Topic URLhttp://board.okayplayer.com/okp.php?az=show_topic&forum=8&topic_id=2472568&mesg_id=2472581
2472581, Remember Max Kepler?
Posted by Walleye, Thu Aug-27-15 09:23 AM
He's really, really good now. Video of his swing development is at the video. It's really jarring. Old Kepler looks Ben Revere punchy. New Kepler looks like Justin Morneau.

He's on the 40-man, I think. September call-up? It'd be nice to use that expanded roster period to actually have some hitters on the bench.

http://twinsdaily.com/_/minnesota-twins-news/minnesota-twins-minor-leagues/twins-prospect-max-kepler-continues-to-impress-r4081

Twins Prospect Max Kepler Continues To Impress
Aug 26 2015 09:14 AM | Parker Hageman in Minor Leagues
When the Minnesota Twins signed Max Kepler to a $800,000 bonus, the organization knew they had a project on their hands.
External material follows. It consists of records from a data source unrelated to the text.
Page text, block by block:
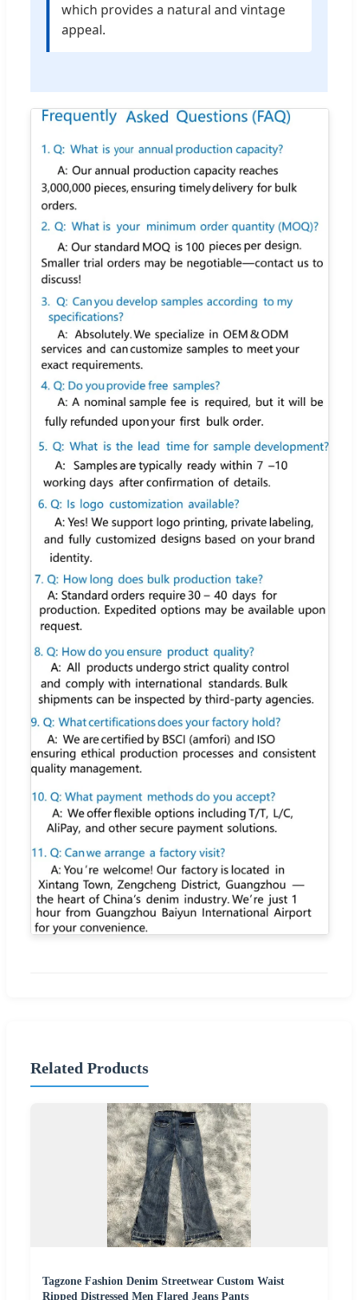
which provides a natural and vintage
appeal.
Related Products
Tagzone Fashion Denim Streetwear Custom Waist
Ripped Distressed Men Flared Jeans Pants
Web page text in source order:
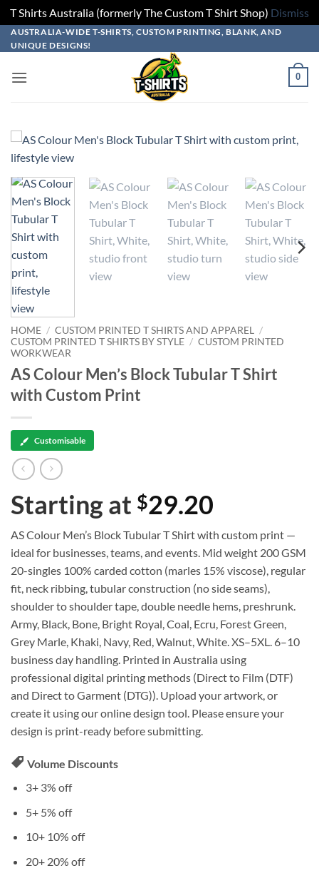
T Shirts Australia (formerly The Custom T Shirt Shop) Dismiss
Skip
to
builder
Skip
to
options
Skip
to
Skip
to
AUSTRALIA-WIDE T-SHIRTS, CUSTOM PRINTING, BLANK, AND
UNIQUE DESIGNS!
0
HOME / CUSTOM PRINTED T SHIRTS AND APPAREL
/
CUSTOM PRINTED T SHIRTS BY STYLE / CUSTOM PRINTED
WORKWEAR
AS Colour Men’s Block Tubular T Shirt
with Custom Print
Customisable
Starting at $29.20
AS Colour Men’s Block Tubular T Shirt with custom print —
ideal for businesses, teams, and events. Mid weight 200 GSM
20-singles 100% carded cotton (marles 15% viscose), regular
fit, neck ribbing, tubular construction (no side seams),
shoulder to shoulder tape, double needle hems, preshrunk.
Army, Black, Bone, Bright Royal, Coal, Ecru, Forest Green,
Grey Marle, Khaki, Navy, Red, Walnut, White. XS–5XL. 6–10
business day handling. Printed in Australia using
professional digital printing methods (Direct to Film (DTF)
and Direct to Garment (DTG)). Upload your artwork, or
create it using our online design tool. Please ensure your
design is print-ready before submitting.
Volume Discounts
3+ 3% off
5+ 5% off
10+ 10% off
20+ 20% off
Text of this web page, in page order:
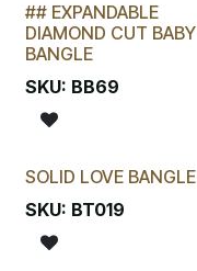
LAST CHANCE!
## EXPANDABLE
DIAMOND CUT BABY
BANGLE
SKU: BB69
SOLID LOVE BANGLE
SKU: BT019
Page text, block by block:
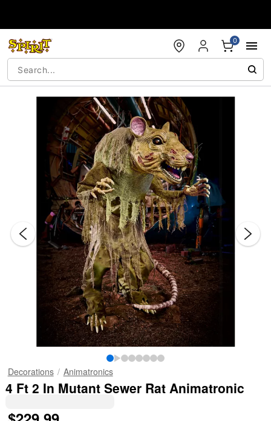
0
Decorations Animatronics
4 Ft 2 In Mutant Sewer Rat Animatronic
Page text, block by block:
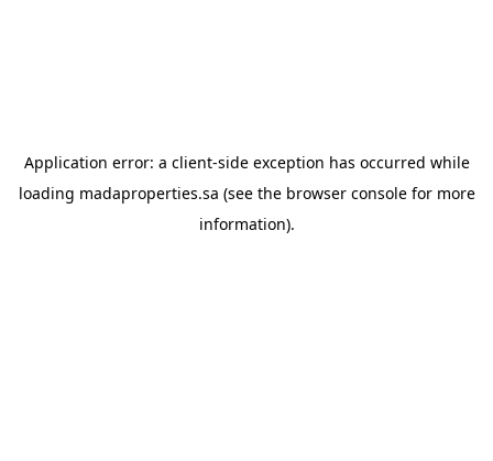
Application error: a client-side exception has occurred while
loading madaproperties.sa (see the browser consolefor more
information).
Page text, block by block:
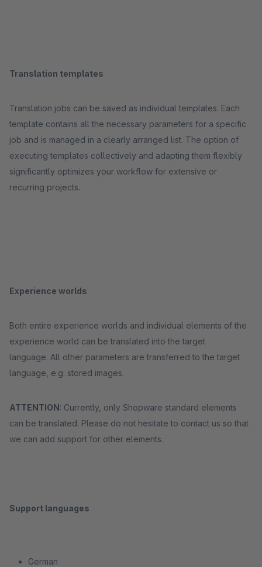
Translation templates
Translation jobs can be saved as individual templates. Each
template contains all the necessary parameters for a specific
job and is managed in a clearly arranged list. The option of
executing templates collectively and adapting them flexibly
significantly optimizes your workflow for extensive or
recurring projects.
Experience worlds
Both entire experience worlds and individual elements of the
experience world can be translated into the target
language. All other parameters are transferred to the target
language, e.g. stored images.
ATTENTION: Currently, only Shopware standard elements
can be translated. Please do not hesitate to contact us so that
we can add support for other elements.
Support languages
German
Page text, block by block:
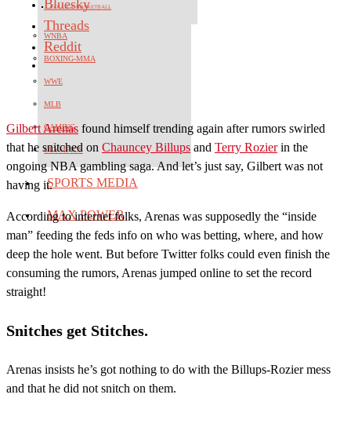
COLLEGE BASKETBALL
WNBA
BOXING-MMA
WWE
MLB
GAMING
OLYMPICS
SPORTS MEDIA
MAX POWER
Bluesky
Threads
Reddit
Gilbert Arenas found himself trending again after rumors swirled
that he snitched on Chauncey Billups and Terry Rozierin the
ongoing NBA gambling saga. And let’s just say, Gilbert was not
having it.
According to internet folks, Arenas was supposedly the “inside
man” feeding the feds info on who was betting, where, and how
deep the hole went. But before Twitter folks could even finish the
consuming the rumors, Arenas jumped online to set the record
straight!
Snitches get Stitches.
Arenas insists he’s got nothing to do with the Billups-Rozier mess
and that he did not snitch on them.
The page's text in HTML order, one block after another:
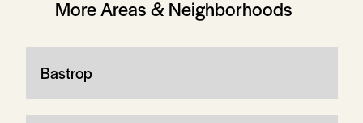
More Areas & Neighborhoods
Bastrop
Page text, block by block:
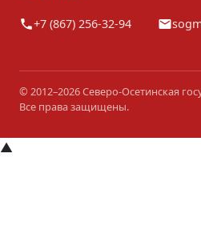
+7 (867) 256-32-94
© 2012–2026 Северо-Осетинская
Все права защищены.
▲
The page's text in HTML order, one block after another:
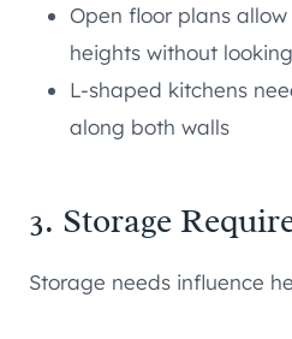
Open floor plans
heights without
L-shaped kitchens
along both walls
3. Storage
Storage needs influence
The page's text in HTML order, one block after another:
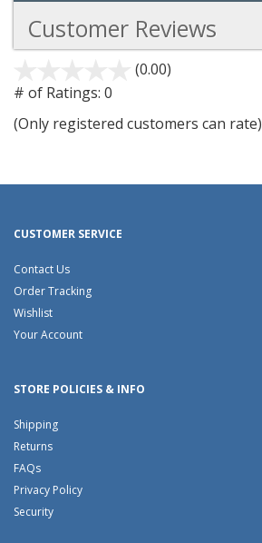
Customer Reviews
(0.00)
5
# of Ratings: 0
(Only registered customers can rate)
CUSTOMER SERVICE
Contact Us
Order Tracking
Wishlist
Your Account
STORE POLICIES & INFO
Shipping
Returns
FAQs
Privacy Policy
Security
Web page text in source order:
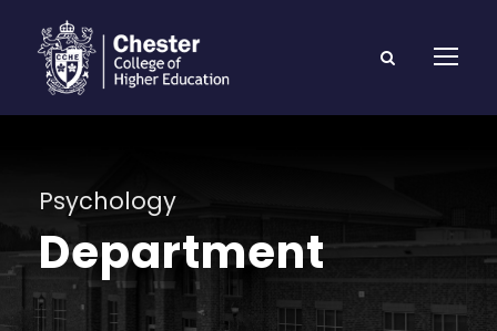
Psychology
Department
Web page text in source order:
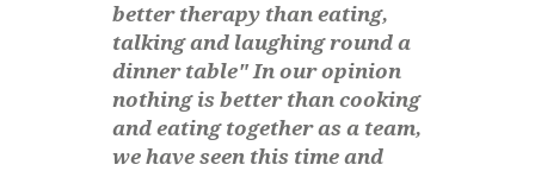
better therapy than eating,
talking and laughing round a
dinner table" In our opinion
nothing is better than cooking
and eating together as a team,
we have seen this time and
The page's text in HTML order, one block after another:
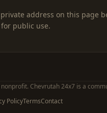
address on this page
public use.
Chevrutah 24x7 is a
PolicyTermsContact
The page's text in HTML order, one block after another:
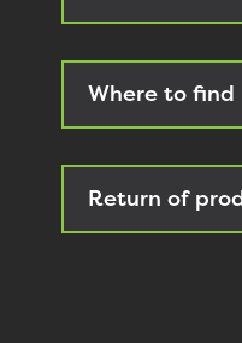
Where to find
Return of
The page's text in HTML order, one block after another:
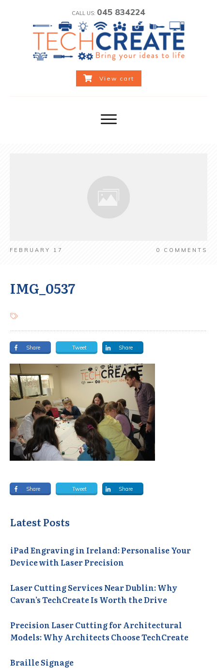
CALL US: 045 834224
View cart
FEBRUARY 17 0 COMMENTS
IMG_0537
Share Tweet Share
Share Tweet Share
Latest Posts
iPad Engraving in Ireland: Personalise Your
Device with Laser Precision
Laser Cutting Services Near Dublin: Why
Cavan’s TechCreate Is Worth the Drive
Precision Laser Cutting for Architectural
Models: Why Architects Choose TechCreate
Braille Signage
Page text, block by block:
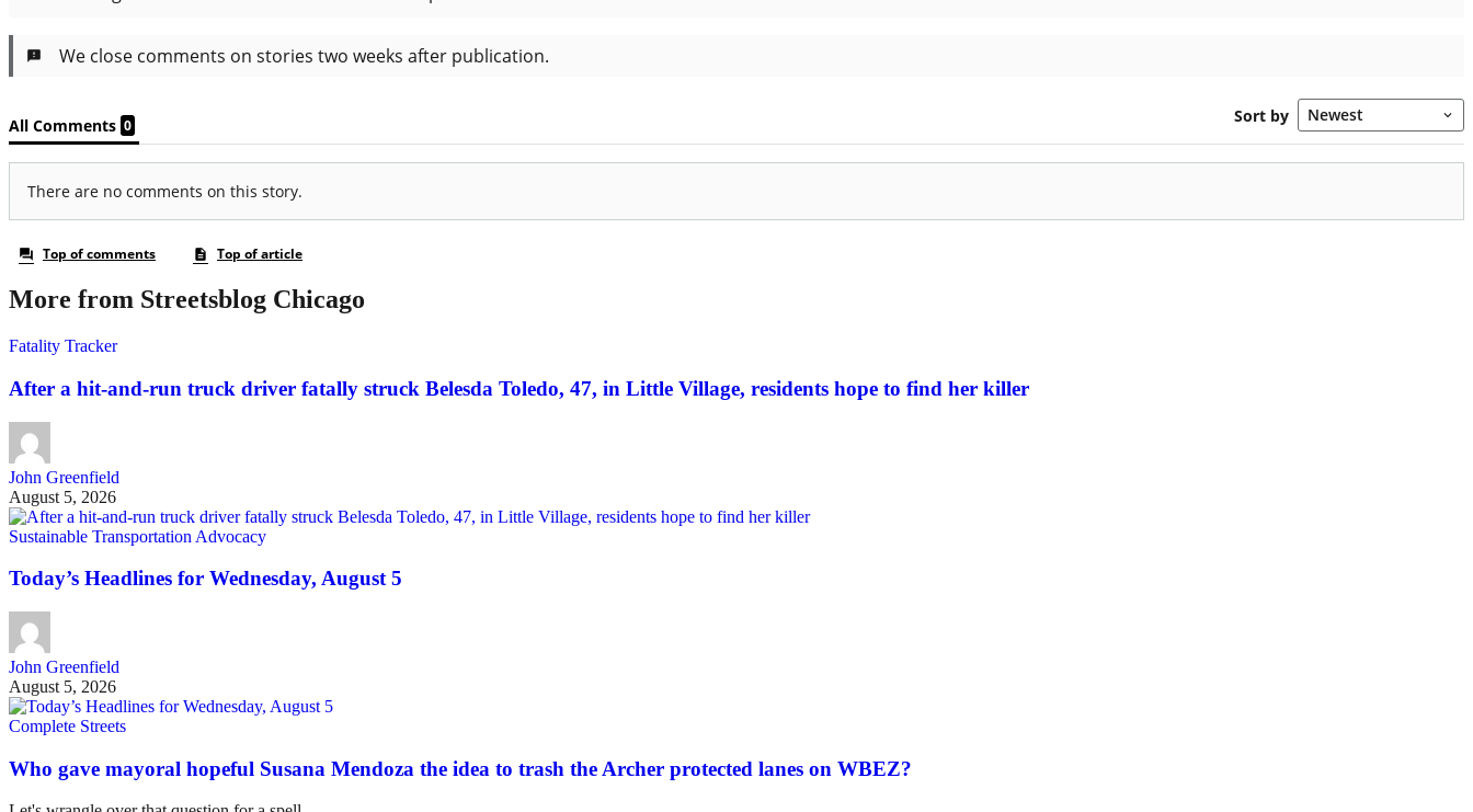
More from Streetsblog Chicago
Fatality Tracker
After a hit-and-run truck driver fatally struck Belesda Toledo, 47, in Little Village, residents hope to find her killer
John Greenfield
August 5, 2026
Sustainable Transportation Advocacy
Today’s Headlines for Wednesday, August 5
John Greenfield
August 5, 2026
Complete Streets
Who gave mayoral hopeful Susana Mendoza the idea to trash the Archer protected lanes on WBEZ?
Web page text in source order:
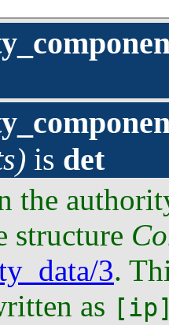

The raw German-born player would have a longer development timeline than most transforming from the toolsy teenager to a polished prospect. Unlike his compatriots in the Western Hemisphere, Kepler lacked the reps and the game awareness that comes from playing against the pool of competition on this side of the globe as a youth. That shortcoming would be on display in his introduction to professional baseball.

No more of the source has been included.